I am just a little worried that the filter material might break up over time in the flow and I will have pieces of filter in my tank, do you think the fish might eat this?

Will let everyone know how well mine holds up.


----------



## kitten_penang

wow not bad.what fishes do you keep?


----------



## zof

Platies, Guppies, Gourami, otos and the newest edition emerald catfish.


----------



## Mettalikatt

I'd imagine you're pretty safe from pieces breaking off, The only areas I'd see being a problem are the cut lines if there were some way you could close those or seal them it may help. I'm not sure how well that stuff will burn but you could try to seal the ends like burning fuzzies off a sweater


----------



## kitten_penang

zof said:


> Platies, Guppies, Gourami, otos and the newest edition emerald catfish.


nice fish easy going too


----------



## zof

Mettalikatt said:


> I'd imagine you're pretty safe from pieces breaking off, The only areas I'd see being a problem are the cut lines if there were some way you could close those or seal them it may help. I'm not sure how well that stuff will burn but you could try to seal the ends like burning fuzzies off a sweater


I was thinking about doing that, maybe at least to the area that is constantly in the water.

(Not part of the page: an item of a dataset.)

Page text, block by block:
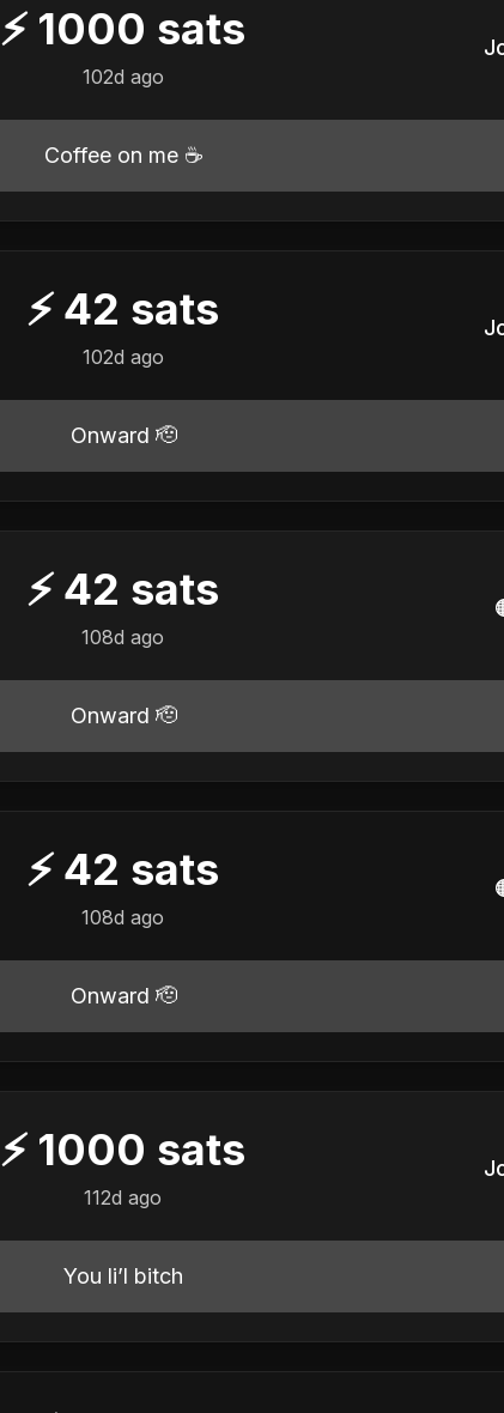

And just an update so far, its working just fine, in fact its cut the noise from my filter a great deal, I no longer hear constant running water from it, in fact I can now hear the filter on my 20 gallon more, it freaked me out for a while because I never use to hear it over the bigger one. I guess I will go ahead and make one for my 20 now too, maybe try to burn the edges on that one.


----------